━━ Exercise input ━━

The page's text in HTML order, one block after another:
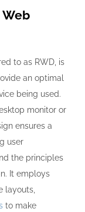
to as RWD, is
an optimal
being used.
monitor or
ensures a
user
the principles
It employs
layouts,
to make
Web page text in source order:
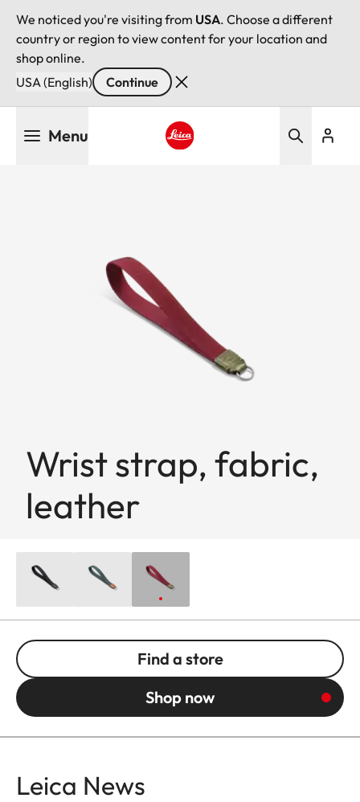
We noticed you're visiting from USA. Choose a different
country or region to view content for your location and
shop online.
USA (English)
Continue
Menu
Wrist strap, fabric,
leather
Find a store
Shop now
Leica News
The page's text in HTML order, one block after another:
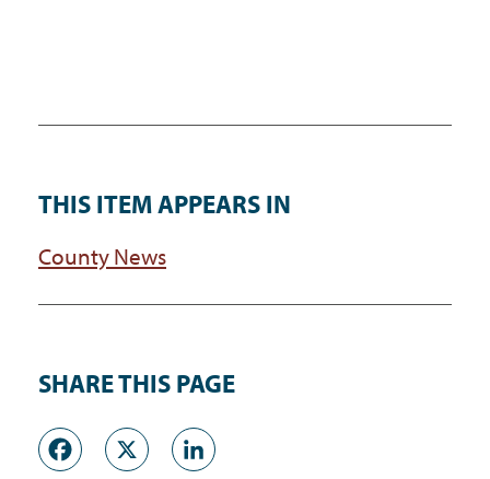
THIS ITEM APPEARS IN
County News
SHARE THIS PAGE
Facebook
X
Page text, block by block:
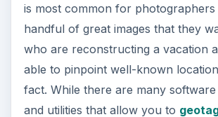
is most common for photographers
handful of great images that they
who are reconstructing a vacation
able to pinpoint well-known
fact. While there are many software
and utilities that allow you to
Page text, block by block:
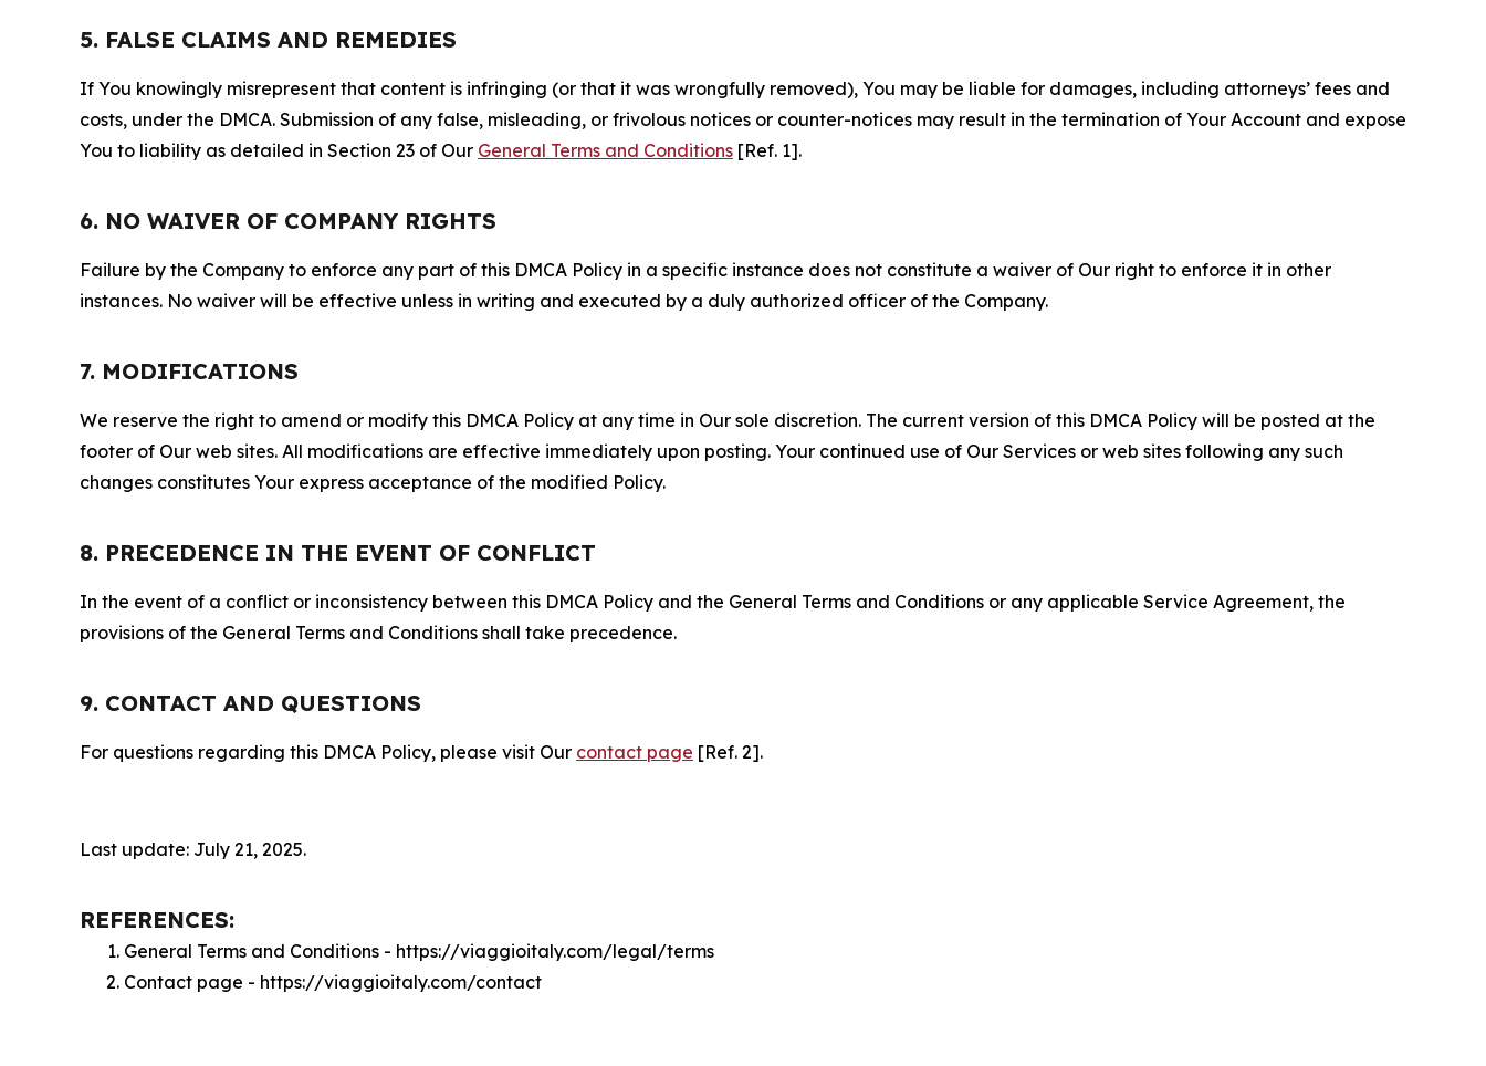
5. FALSE CLAIMS AND REMEDIES
If You knowingly misrepresent that content is infringing (or that it was wrongfully removed), You may be liable for damages, including attorneys’ fees and
costs, under the DMCA. Submission of any false, misleading, or frivolous notices or counter-notices may result in the termination of Your Account and expose
You to liability as detailed in Section 23 of Our General Terms and Conditions [Ref. 1].
6. NO WAIVER OF COMPANY RIGHTS
Failure by the Company to enforce any part of this DMCA Policy in a specific instance does not constitute a waiver of Our right to enforce it in other
instances. No waiver will be effective unless in writing and executed by a duly authorized officer of the Company.
7. MODIFICATIONS
We reserve the right to amend or modify this DMCA Policy at any time in Our sole discretion. The current version of this DMCA Policy will be posted at the
footer of Our web sites. All modifications are effective immediately upon posting. Your continued use of Our Services or web sites following any such
changes constitutes Your express acceptance of the modified Policy.
8. PRECEDENCE IN THE EVENT OF CONFLICT
In the event of a conflict or inconsistency between this DMCA Policy and the General Terms and Conditions or any applicable Service Agreement, the
provisions of the General Terms and Conditions shall take precedence.
9. CONTACT AND QUESTIONS
For questions regarding this DMCA Policy, please visit Our contact page [Ref. 2].
Last update: July 21, 2025.
REFERENCES:
General Terms and Conditions - https://viaggioitaly.com/legal/terms
Contact page - https://viaggioitaly.com/contact
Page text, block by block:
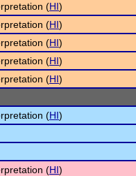
(HI)
(HI)
(HI)
(HI)
(HI)
(HI)
(HI)
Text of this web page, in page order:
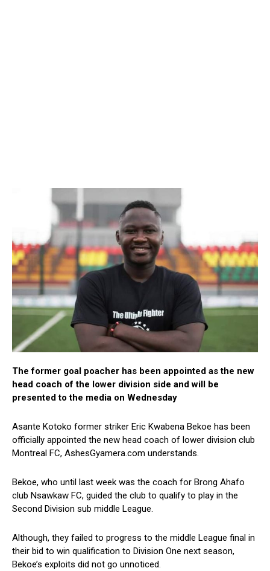
The former goal poacher has been appointed as the new
head coach of the lower division side and will be
presented to the media on Wednesday
Asante Kotoko former striker Eric Kwabena Bekoe has been
officially appointed the new head coach of lower division club
Montreal FC, AshesGyamera.com understands.
Bekoe, who until last week was the coach for Brong Ahafo
club Nsawkaw FC, guided the club to qualify to play in the
Second Division sub middle League.
Although, they failed to progress to the middle League final in
their bid to win qualification to Division One next season,
Bekoe’s exploits did not go unnoticed.
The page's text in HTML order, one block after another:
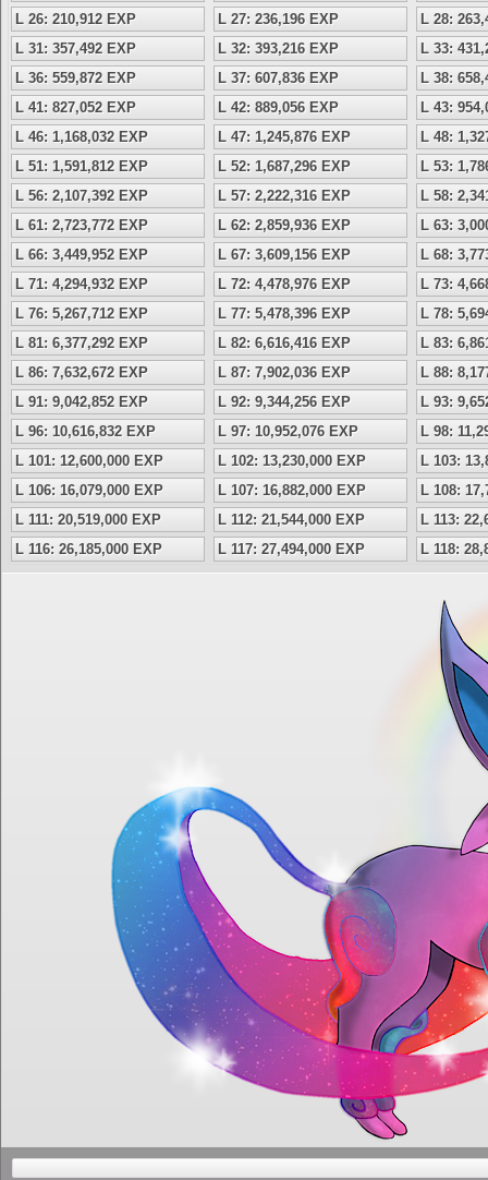
L 26: 210,912 EXP L 27: 236,196 EXP
L 28:
L 31: 357,492 EXP
L 32: 393,216 EXP
L 33:
L 36: 559,872 EXP
L 37: 607,836 EXP
L 38:
L 41: 827,052 EXP
L 42: 889,056 EXP
L 43:
L 46: 1,168,032 EXP
L 47: 1,245,876 EXP
L 48:
L 51: 1,591,812 EXP
L 52: 1,687,296 EXP
L 53:
L 56: 2,107,392 EXP
L 57: 2,222,316 EXP
L 58:
L 61: 2,723,772 EXP
L 62: 2,859,936 EXP
L 63:
L 66: 3,449,952 EXP
L 67: 3,609,156 EXP
L 68:
L 71: 4,294,932 EXP
L 72: 4,478,976 EXP
L 73:
L 76: 5,267,712 EXP
L 77: 5,478,396 EXP
L 78:
L 81: 6,377,292 EXP
L 82: 6,616,416 EXP
L 83:
L 86: 7,632,672 EXP
L 87: 7,902,036 EXP
L 88:
L 91: 9,042,852 EXP
L 92: 9,344,256 EXP
L 93:
L 96: 10,616,832 EXP
L 97: 10,952,076 EXP
L 98:
L 101: 12,600,000 EXP
L 102: 13,230,000 EXP
L 103:
L 106: 16,079,000 EXP
L 107: 16,882,000 EXP
L 108:
L 111: 20,519,000 EXP
L 112: 21,544,000 EXP
L 113:
L 116: 26,185,000 EXP
L 117: 27,494,000 EXP L 118:
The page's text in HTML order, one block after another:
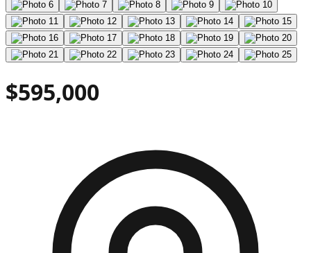
$595,000

━━━

**What you should do:** Take the records above and return, word for word, only the lines that fall from the line with "L 32: 393,216 EXP" to the line with "L 91: 9,042,852 EXP", both of them included.

**Expected output:**
L 32: 393,216 EXP
L 33:
L 36: 559,872 EXP
L 37: 607,836 EXP
L 38:
L 41: 827,052 EXP
L 42: 889,056 EXP
L 43:
L 46: 1,168,032 EXP
L 47: 1,245,876 EXP
L 48:
L 51: 1,591,812 EXP
L 52: 1,687,296 EXP
L 53:
L 56: 2,107,392 EXP
L 57: 2,222,316 EXP
L 58:
L 61: 2,723,772 EXP
L 62: 2,859,936 EXP
L 63:
L 66: 3,449,952 EXP
L 67: 3,609,156 EXP
L 68:
L 71: 4,294,932 EXP
L 72: 4,478,976 EXP
L 73:
L 76: 5,267,712 EXP
L 77: 5,478,396 EXP
L 78:
L 81: 6,377,292 EXP
L 82: 6,616,416 EXP
L 83:
L 86: 7,632,672 EXP
L 87: 7,902,036 EXP
L 88:
L 91: 9,042,852 EXP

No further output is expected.